Cleaning a blender thoroughly is a pain in the ass, especially when you try and get all the goop out from underneath the sharp blades without nicking your knuckles. Alas, it is a necessary chore, otherwise you end up with disgusting dried gunk that ends up in your next batch of pureed foods.
Fortunately, there's an easier way to get your blender sparkling clean besides using easier-to-clean mason jars as you main jar, and the best part is that the appliance literally does all the work for you.
Simply fill the blender partially full of water, add soap, and run it for about thirty seconds. The Kitchn suggests using different settings on your blender (e.g., pulse, crush) to be really thorough.
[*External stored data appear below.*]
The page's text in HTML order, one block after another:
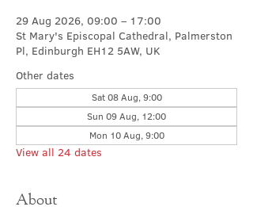
29 Aug 2026, 09:00 – 17:00
St Mary's Episcopal Cathedral, Palmerston
Pl, Edinburgh EH12 5AW, UK
Other dates
Sat 08 Aug, 9:00
Sun 09 Aug, 12:00
Mon 10 Aug, 9:00
View all 24 dates
About
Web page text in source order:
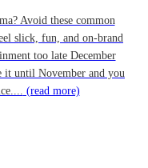
Avoid these common
slick, fun, and on-brand
too late December
it until November and you
(read more)

Then do a final rinse. Voilà! You have a clean blender and intact knuckles.
As the video from CHOW points out, the best thing to do is to use this technique immediately after you use the blender, before anything has a chance to dry out. Sometimes, though, you have to do things like walk the dog or get to work on time, so that's not always possible.
Also, this quick cleaning method should not be the only cleaning you do when you're working with eggs, milk, or any other dairy products. For that, you'll need to do some extra scrubbing, or move onto the next method.
We've found that a blender that's really got some dried-out gunk stuck under the blades benefits from soaking in a mix of warm, soapy water and a tablespoon of white vinegar or even some kind of oxygen bleach (like OxiClean, the stuff you use in your laundry) for a few hours or overnight, depending on how bad the mess is.
Then you can try running the blender with a fresh batch of soapy water. This will remove most of the gunk, but you may still need to get in there with a scrubby sponge.
If you've got dried-up stuff that somehow crept down into the cracks between the plastic (or glass) container of the blender and the plastic base, it's a little more work. Soaking the jar of the blender will help loosen that stuff up, but if it's really dried out, you may need cotton swabs or an old toothbrush to get that area clean.
Rubbing alcohol or hydrogen peroxide can help with really tough bits that won't come off. On some models, you can unscrew the blades and base from the blender's container entirely. If so, then you can soak them overnight or run them through the dishwasher.
If you've never done this before, the threads could be fairly gunked up, requiring a good amount of elbow grease to untwist. Once you get it loose, you'll never not take it apart again.
Just remember that anything that's connected to a cord that plugs in should never be submerged in water (we know you know this, but it never hurts to repeat).
The good news is that the technique worked very well on the mini food processor, especially when it came to cleaning the inside of the blade shaft and the inner ring of the Cusinart jar. The bad news is that it was only useful right after the Cusinart had been used.
Letting food dry, soaking the Cusinart bowl and blades, and then running it with soapy water got most of the gunk off, but we still had to go in there and do the fine detail work by hand, especially inside the blade shaft. Since the blade shaft snaps over the inner tube of the Cusinart jar, those parts aren't exposed to enough soapy water to make the process truly self-cleaning.
As for the juicer, this technique was kind of a wash (literally). While it did clean out much of the fruit and veggie pulp caught in the fine-mesh sieve (this is the part that usually needs a lot of scrubbing by hand), running the juicer with soapy water meant that a lot of the water leaked into the base of the juicer, where the electric motor is housed.
It's not worth potentially ruining your juicer just to save a few minutes of cleaning time, in our opinion.